Colchones en el suelo y patios sin sombra
Más del 60% de la población reclusa vive en régimen cerrado y pasa buena parte del día en la habitación de noche. Las cuatro horas al aire libre previstas en el artículo 10 del sistema penitenciario suelen coincidir con los períodos más calurosos. Exponerse al sol en el patio o permanecer en la celda sobrecalentada: la hora de aire del verano se puede reducir a esta elección.

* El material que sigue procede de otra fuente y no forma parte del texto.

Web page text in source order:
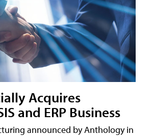
Acquires
and ERP Business
announced by Anthology in
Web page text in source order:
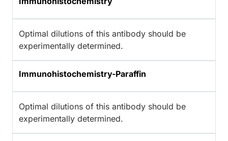
Optimal dilutions of this antibody should be
experimentally determined.
Immunohistochemistry-Paraffin
Optimal dilutions of this antibody should be
experimentally determined.

A Nápolesen la prisión de Poggioreale, algunos paseos se realizan en espacios sin protección del sol. En la prisión de Uta, cerca Cagliarilas vacaciones de verano suspendieron las actividades, una práctica también denunciada en otros lugares. A padua muchos reclusos permanecían acostados en catres durante el mediodía; algunos informaron un mayor uso de medicamentos para controlar el insomnio y el malestar. matera pospuso el cierre de las celdas de las 15 a las 16 horas. Una hora ganada frente a todo un verano.

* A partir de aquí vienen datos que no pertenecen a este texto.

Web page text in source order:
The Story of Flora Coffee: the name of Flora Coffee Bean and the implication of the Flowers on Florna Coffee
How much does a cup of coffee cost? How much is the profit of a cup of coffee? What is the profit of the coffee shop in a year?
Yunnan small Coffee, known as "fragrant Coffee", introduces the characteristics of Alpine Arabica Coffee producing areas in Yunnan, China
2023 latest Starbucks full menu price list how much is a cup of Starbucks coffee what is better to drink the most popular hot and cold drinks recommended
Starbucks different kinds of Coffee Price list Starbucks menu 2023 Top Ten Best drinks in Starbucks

Luego están los fanáticos. En la Ópera de Milán faltan en algunos departamentos y, cuando están presentes, pueden resultar demasiado pequeños para las salas. En Rebibbia Femminile la administración declaró que había distribuido uno por celda, pero durante las visitas se encontraron habitaciones que aún no lo tenían. En la Dozza di Bolonia más de un centenar de reclusos tenían menos de 15 euros en sus cuentas y no podían comprar ni uno. En Poggioreale casi todos los dispositivos fueron adquiridos directamente por los reclusos. El aire, al parecer, es uno de los extras.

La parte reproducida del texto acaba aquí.